(January 11, 2016 at 7:15 pm)Godschild Wrote:(January 9, 2016 at 7:11 pm)Old Baby Wrote: I'm going to ignore your assumptions about my Christian life, because you simply don't know what you're talking about. If there's something about my deconversion story that you find confusing or need more information about, I'm happy to explain.
I gave you some things to explain and you ignored them, you just said you stopped believing. No one stops anything with out making some decisions along the way and those choices are part of the choice for disbelief. By the way you didn't have a Christian life you were living a lie, a lie you concocted. When a Christian (one who knows Christ) tells me they have deconverted but know God exists then I believe them, they knew yet decided to leave the faith, read scripture this is there.
Old Baby Wrote:Here's what I'd like to know from you, a true Christian, who will never be swayed from your relationship with God:
You're correct nothing could change what I believe. Now I believe I asked you to provide evidence for your disbelief before you asked these questions, I believe first things first, what ever you have to say wouldn't necessarily change my response to your questions. I would like for this to be a friendly conversation and hope you do. I'm finished answering the post of others because they are being hostile and I want let a gang butt into this conversation.
GC
I don't think you know what friendly conversation is. You just told me that I've been living a lie that I, myself, concocted. This is true, but not in the sense that you're implying. I'm sure that I did live a lie, but I'm convinced that you are also, though you are likely too stubborn to ever let yourself see it. None the less, I'm going to be patient with you because I'm interested in seeing where this goes.

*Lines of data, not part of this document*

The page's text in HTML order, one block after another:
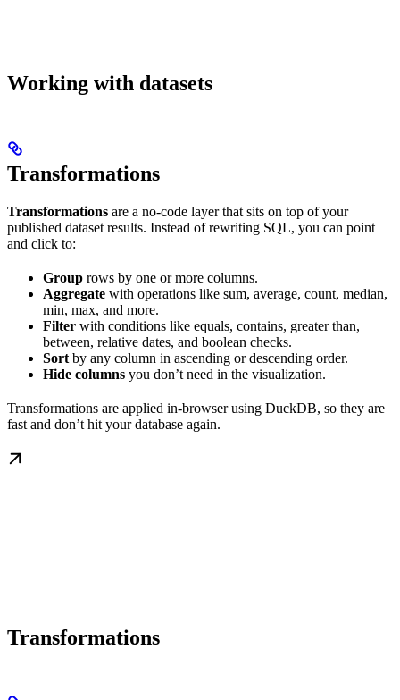
Working with datasets
Transformations
Transformations are a no-code layer that sits on top of your
published dataset results. Instead of rewriting SQL, you can point
and click to:
Group rows by one or more columns.
Aggregate with operations like sum, average, count, median,
min, max, and more.
Filter with conditions like equals, contains, greater than,
between, relative dates, and boolean checks.
Sort by any column in ascending or descending order.
Hide columns you don’t need in the visualization.
Transformations are applied in-browser using DuckDB, so they are
fast and don’t hit your database again.
Transformations
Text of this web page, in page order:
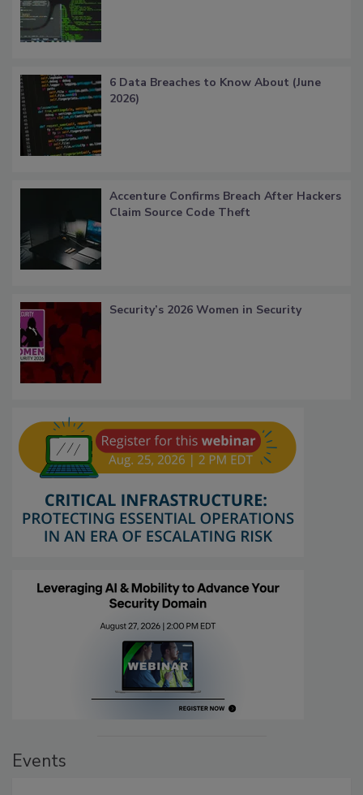
6 Data Breaches to Know About (June
2026)
Accenture Confirms Breach After Hackers
Claim Source Code Theft
Security’s 2026 Women in Security
Events
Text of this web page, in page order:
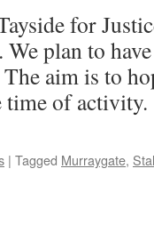
for
plan to
aim is to
time of
| Tagged Murraygate,
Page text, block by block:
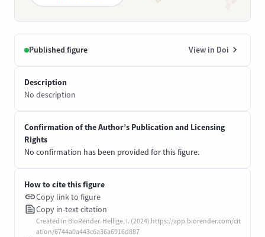
Published figure View in Doi
Description
No description
Confirmation of the Author’s Publication and Licensing
Rights
No confirmation has been provided for this figure.
How to cite this figure
Copy link to figure
Copy in-text citation
Created in BioRender. Hellige, I. (2024) https://app.biorender.com/cit
ation/6744a0a443c6a36a6916d887
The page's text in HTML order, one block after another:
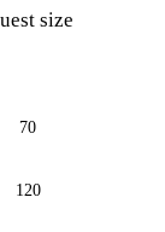
size
70
120
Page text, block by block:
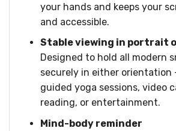
your hands and keeps your
and accessible.
Stable viewing in portrait
Designed to hold all modern
securely in either orientation
guided yoga sessions, video
reading, or entertainment.
Mind-body reminder
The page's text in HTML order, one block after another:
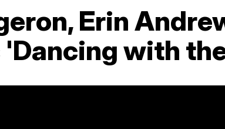
Erin
'Dancing with
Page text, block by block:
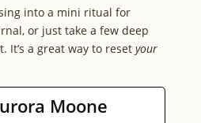
into a mini ritual for
or just take a few deep
It’s a great way to reset your
Moone
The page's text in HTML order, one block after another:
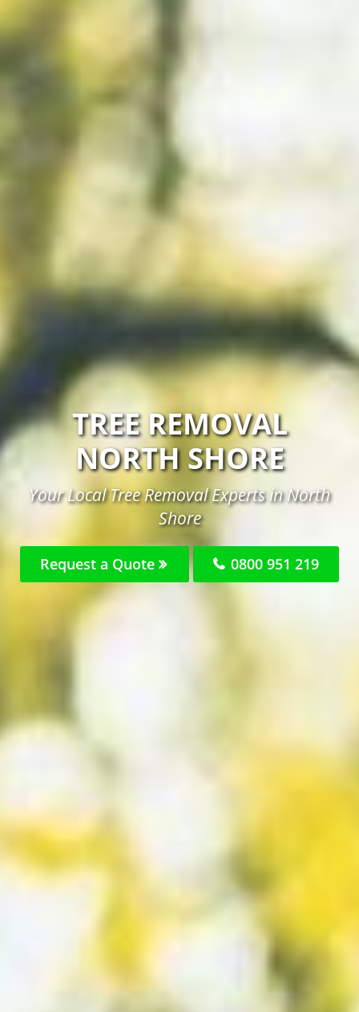
TREE REMOVAL
NORTH SHORE
Your Local Tree Removal Experts in North
Shore
Request a Quote 0800 951 219
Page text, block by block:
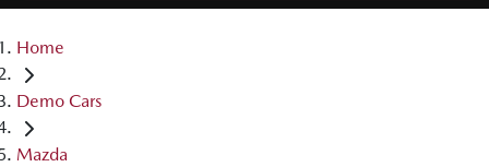
Home
Demo Cars
Mazda
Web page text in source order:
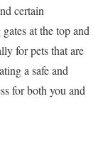
certain
at the top and
for pets that are
a safe and
for both you and
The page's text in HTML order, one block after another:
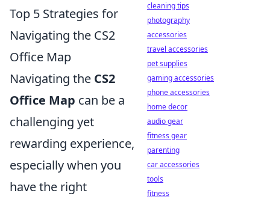
Top 5 Strategies for
Navigating the CS2
Office Map
Navigating the CS2
Office Map can be a
challenging yet
rewarding experience,
especially when you
have the right
cleaning tips
photography
accessories
travel accessories
pet supplies
gaming accessories
phone accessories
home decor
audio gear
fitness gear
parenting
car accessories
tools
fitness
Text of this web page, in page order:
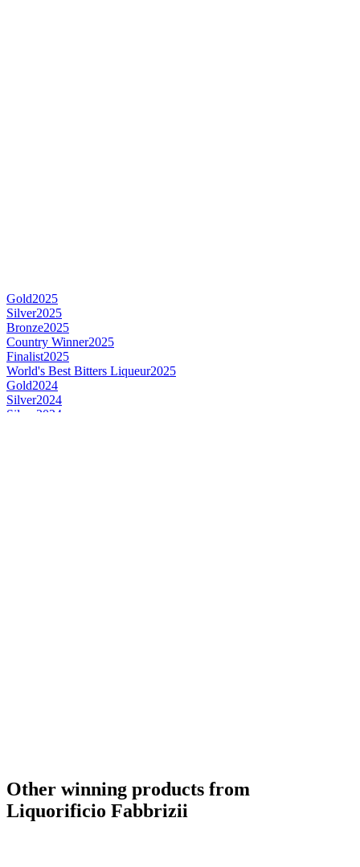
Gold2025
Silver2025
Bronze2025
Country Winner2025
Finalist2025
World's Best Bitters Liqueur2025
Gold2024
Silver2024
Silver 2024
Other winning products from
Liquorificio Fabbrizii
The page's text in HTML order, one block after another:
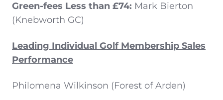
Green-fees Less than £74: Mark Bierton
(Knebworth GC)
Leading Individual Golf Membership Sales
Performance
Philomena Wilkinson (Forest of Arden)
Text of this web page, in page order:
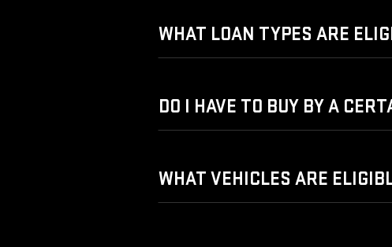
WHAT LOAN TYPES ARE
DO I HAVE TO BUY BY A
WHAT VEHICLES ARE
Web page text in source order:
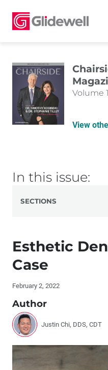
Volume
View
In this issue:
SECTIONS
By the Numbers: The
Letters to the Editor
Interview with Stephanie
Esthetic
Case
February 2, 2022
Author
Justin Chi, DDS, CDT
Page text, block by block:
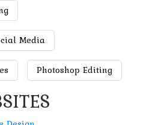
Media
Photoshop Editing
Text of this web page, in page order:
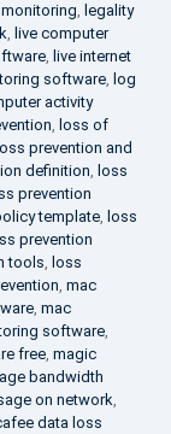
, legality
, live computer
, live internet
software, log
activity
, loss of
loss prevention and
definition, loss
prevention
template, loss
prevention
tools, loss
, mac
, mac
software,
free, magic
bandwidth
on network,
data loss
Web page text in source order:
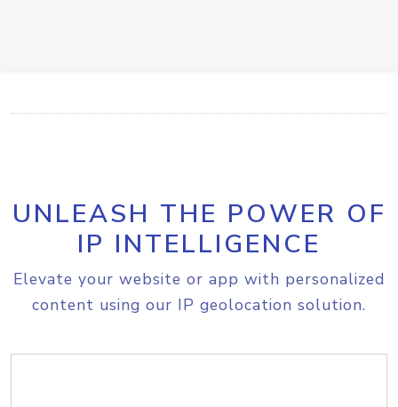
UNLEASH THE POWER OF
IP INTELLIGENCE
Elevate your website or app with personalized
content using our IP geolocation solution.
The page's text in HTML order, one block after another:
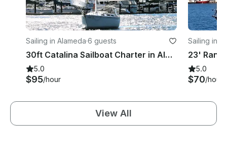
Sailing in Alameda·6 guests
30ft Catalina Sailboat Charter in Alameda CA
5.0
$95/hour
Sailing in
5.0
$70/hour
View All
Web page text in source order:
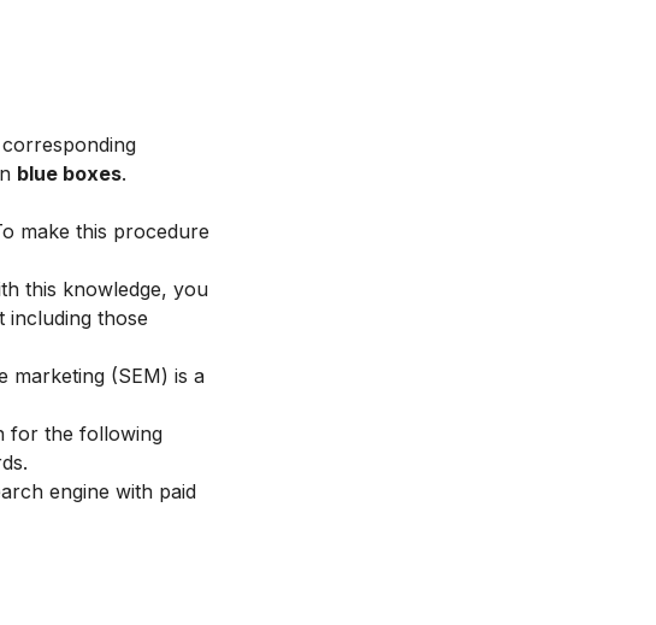
blue boxes.
make this procedure
this knowledge, you
those
marketing (SEM) is a
for the following
engine with paid
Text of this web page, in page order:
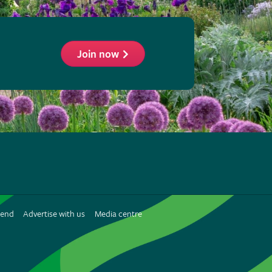
Join now
Advertise with us
Media centre
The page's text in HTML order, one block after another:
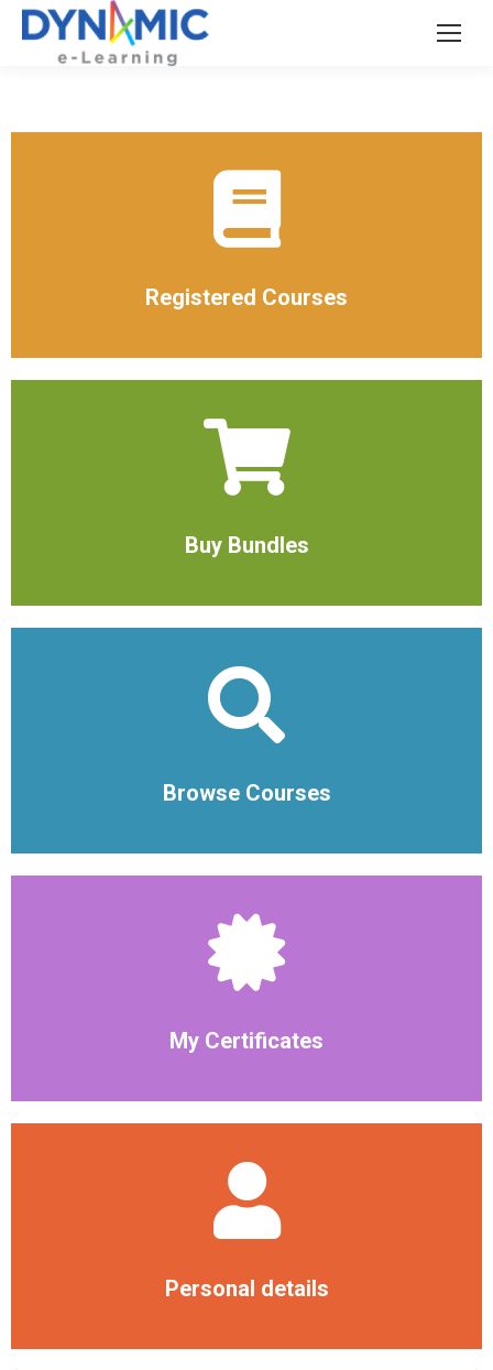
Registered Courses
Buy Bundles
Browse Courses
My Certificates
Personal details
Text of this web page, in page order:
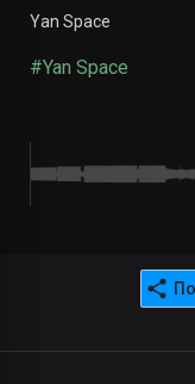
Yan Space
#Yan Space
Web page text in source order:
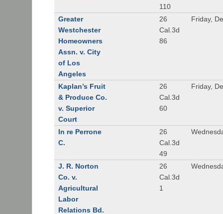
110
Greater
Westchester
Homeowners
Assn. v. City
of Los
Angeles
26
Cal.3d
86
Friday,
Kaplan’s Fruit
& Produce Co.
v. Superior
Court
26
Cal.3d
60
Friday,
In re Perrone
C.
26
Cal.3d
49
J. R. Norton
Co. v.
Agricultural
Labor
Relations Bd.
26
Cal.3d
1
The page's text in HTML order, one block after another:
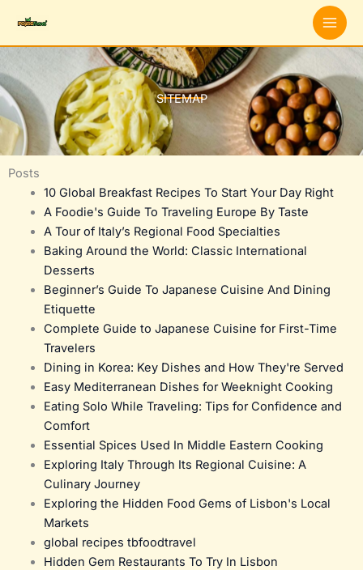
content
SITEMAP
Posts
10 Global Breakfast Recipes To Start Your Day Right
A Foodie's Guide To Traveling Europe By Taste
A Tour of Italy’s Regional Food Specialties
Baking Around the World: Classic International
Desserts
Beginner’s Guide To Japanese Cuisine And Dining
Etiquette
Complete Guide to Japanese Cuisine for First-Time
Travelers
Dining in Korea: Key Dishes and How They're Served
Easy Mediterranean Dishes for Weeknight Cooking
Eating Solo While Traveling: Tips for Confidence and
Comfort
Essential Spices Used In Middle Eastern Cooking
Exploring Italy Through Its Regional Cuisine: A
Culinary Journey
Exploring the Hidden Food Gems of Lisbon's Local
Markets
global recipes tbfoodtravel
Hidden Gem Restaurants To Try In Lisbon
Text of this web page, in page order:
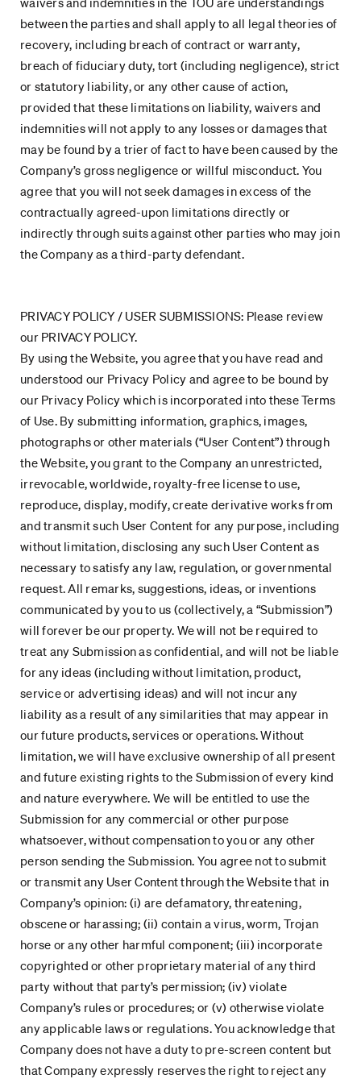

What do you want me to explain that I haven't? I went back through the thread and can't really find any specific questions, only assumptions and accusations. Are you wanting me to re-explain why I'm no longer a believer? Fine, for all the good it will do.
First let me say that I fully appreciate your position, having been there myself. Christians can't accept that someone left the faith because they stopped believing in God. In order for their world to make sense, the person exiting has got to have an ulterior motive. Either they become atheists because they can't reconcile their wild appetite for sin with the reality of eternal damnation or otherwise they are just people who never had a legit experience with God in the first place and were just pretending all along. I get all that.
What brought me to the realization that I didn't believe?
Doubt. Doubts caused me to question. Questions caused me to research. Research brought me to knowledge. Knowledge turned a few nagging questions into a dozen or more nagging questions. Still, I rationalized it all away for a while. I told myself that God is Truth and Truth is God, so there's no need to hide from reality. I said that contradictions only seemingly existed because of things that we didn't understand yet. But, I began to question my subjective experience too. What was there to lose? I had no desire to lie to myself. Again, God is Truth and Truth is God, right? All I wanted was to find out what was really True, and my conscience would not allow me to stop that search just because I might find something inconvenient. I began to reason out my beliefs and found more and more things that just didn't make sense to me. It was like trying to fit the square peg in the round hole.
I stopped believing because I no longer believed. It just dawned on me. There was no "choice". It was like waking up from one of those dreams where you immediately want to go back to sleep and pick up where you left off, but the longer you lay there trying to get back to sleep, the more reality creeps in and reminds you how ridiculous your imagination can be.
It was like when Captain Kirk destroys the Nomad probe by repeating "Everything I say is a lie" and Nomad starts sparking and smoking and saying "Cannot compute. Cannot compute. Cannot compute. Systems overloading." Then, Nomad suddenly realizes how vulnerable he actually was right before he explodes.
Willing myself to continue believing what I didn't believe was simply impossible. At that moment, it made as much sense to feign believing in God as it made sense to suddenly start believing in Poseidon. I realized that my entire basis for belief was indoctrination from childhood, not on evidence or rationale or even choice. Even in a subjective sense, there was nothing that I ever experienced as a believer that couldn't be explained naturally, and I witnessed nothing in 30+ years of Christianity to make me believe that anyone's subjective experience was anything more than a delusion brought on by hope, superstition and fear of the unknown. I realized that religious belief demanded faith for a reason - because it's outrageous mythology. I realized that religious denominations were all in disagreement over the message of the bible for a reason - because it has no cohesive message. I realized that the bible was wrong about cosmology and biology for a very good reason - because it was written by "inspired" men. It's no more inerrant than an inspired sermon or an inspired hymn or an inspired novel.
I didn't immediately stop praying or doing religious things. In fact, I prayed more seriously than I've prayed in a long time, because I didn't really want to believe that I had been deluded all that time, or that all of my family and friends are deluded. But, I heard only silence. I kept going to church with an open mind, leaving myself open to the possibility that something could be said that would bring me back. Instead, everything I heard just seemed ridiculously absurd. It's like I became a new person overnight.